▶ _WHAT IS REQUIRED_:
Look for the line that has "Dora Escort in Dubai, UAE" in the material below; please repeat it and every line after it, exactly, up to and including the line that has "With soft, flowing", and nothing else.

▶ _SOURCE DATA_:
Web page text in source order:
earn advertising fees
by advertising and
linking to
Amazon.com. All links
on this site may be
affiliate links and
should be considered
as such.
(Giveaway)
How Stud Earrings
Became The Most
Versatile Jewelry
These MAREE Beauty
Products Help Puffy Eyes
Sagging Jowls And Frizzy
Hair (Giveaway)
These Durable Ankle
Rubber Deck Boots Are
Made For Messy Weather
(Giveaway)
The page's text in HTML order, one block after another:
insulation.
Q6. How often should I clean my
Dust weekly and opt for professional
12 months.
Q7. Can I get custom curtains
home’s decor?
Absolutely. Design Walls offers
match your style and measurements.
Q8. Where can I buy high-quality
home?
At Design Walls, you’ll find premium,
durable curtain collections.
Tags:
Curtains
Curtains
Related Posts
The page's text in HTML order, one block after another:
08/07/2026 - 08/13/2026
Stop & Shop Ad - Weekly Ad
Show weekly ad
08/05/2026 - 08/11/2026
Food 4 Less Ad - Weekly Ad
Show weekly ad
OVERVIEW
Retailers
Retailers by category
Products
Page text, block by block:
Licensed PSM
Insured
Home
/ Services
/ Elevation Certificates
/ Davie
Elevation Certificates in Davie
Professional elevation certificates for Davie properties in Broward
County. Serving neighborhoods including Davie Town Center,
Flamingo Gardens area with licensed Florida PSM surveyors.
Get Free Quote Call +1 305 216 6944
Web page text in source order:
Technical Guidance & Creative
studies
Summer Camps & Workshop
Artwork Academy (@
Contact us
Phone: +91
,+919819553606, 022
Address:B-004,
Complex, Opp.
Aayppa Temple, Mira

...

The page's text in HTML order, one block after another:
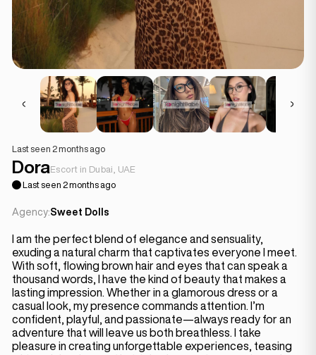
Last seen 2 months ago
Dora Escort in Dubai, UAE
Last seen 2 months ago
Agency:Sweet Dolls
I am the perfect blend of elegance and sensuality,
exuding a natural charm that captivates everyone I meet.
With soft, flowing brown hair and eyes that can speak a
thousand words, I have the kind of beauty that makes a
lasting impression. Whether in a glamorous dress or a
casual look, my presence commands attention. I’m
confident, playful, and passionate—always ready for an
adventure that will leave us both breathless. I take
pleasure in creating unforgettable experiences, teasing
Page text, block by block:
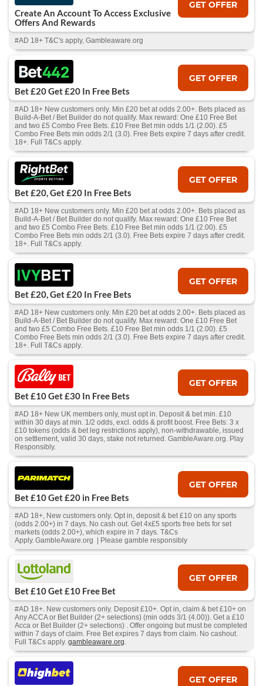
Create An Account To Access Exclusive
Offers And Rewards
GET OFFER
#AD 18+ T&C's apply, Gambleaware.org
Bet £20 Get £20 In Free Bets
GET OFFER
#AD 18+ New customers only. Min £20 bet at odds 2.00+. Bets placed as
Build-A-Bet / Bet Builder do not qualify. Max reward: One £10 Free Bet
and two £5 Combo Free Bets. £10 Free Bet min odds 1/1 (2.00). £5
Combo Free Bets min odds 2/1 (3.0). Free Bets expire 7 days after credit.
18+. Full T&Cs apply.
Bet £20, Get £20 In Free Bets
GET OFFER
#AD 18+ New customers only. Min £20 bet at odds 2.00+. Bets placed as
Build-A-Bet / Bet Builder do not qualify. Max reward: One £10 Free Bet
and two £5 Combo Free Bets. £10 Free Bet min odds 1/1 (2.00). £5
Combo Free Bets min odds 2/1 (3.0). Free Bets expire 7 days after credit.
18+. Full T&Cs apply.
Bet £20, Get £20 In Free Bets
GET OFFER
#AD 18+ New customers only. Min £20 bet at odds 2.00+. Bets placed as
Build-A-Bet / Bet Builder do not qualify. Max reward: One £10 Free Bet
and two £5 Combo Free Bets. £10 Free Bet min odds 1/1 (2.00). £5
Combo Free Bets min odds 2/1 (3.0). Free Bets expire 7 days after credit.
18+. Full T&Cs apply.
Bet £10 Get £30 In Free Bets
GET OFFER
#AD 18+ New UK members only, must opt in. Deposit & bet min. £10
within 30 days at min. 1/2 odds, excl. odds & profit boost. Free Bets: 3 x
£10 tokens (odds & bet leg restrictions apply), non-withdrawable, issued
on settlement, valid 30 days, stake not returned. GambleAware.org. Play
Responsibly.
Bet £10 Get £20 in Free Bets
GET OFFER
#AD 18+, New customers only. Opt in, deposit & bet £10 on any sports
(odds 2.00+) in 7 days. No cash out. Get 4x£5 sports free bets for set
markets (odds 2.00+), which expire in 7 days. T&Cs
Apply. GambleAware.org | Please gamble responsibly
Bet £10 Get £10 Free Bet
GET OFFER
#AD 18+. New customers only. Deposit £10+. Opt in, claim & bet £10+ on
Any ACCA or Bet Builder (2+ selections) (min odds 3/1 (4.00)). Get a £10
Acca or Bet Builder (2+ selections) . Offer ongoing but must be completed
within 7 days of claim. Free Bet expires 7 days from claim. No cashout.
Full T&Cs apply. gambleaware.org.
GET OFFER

▶ _WRITTEN REPLY_:
Dora Escort in Dubai, UAE
Last seen 2 months ago
Agency:Sweet Dolls
I am the perfect blend of elegance and sensuality,
exuding a natural charm that captivates everyone I meet.
With soft, flowing brown hair and eyes that can speak a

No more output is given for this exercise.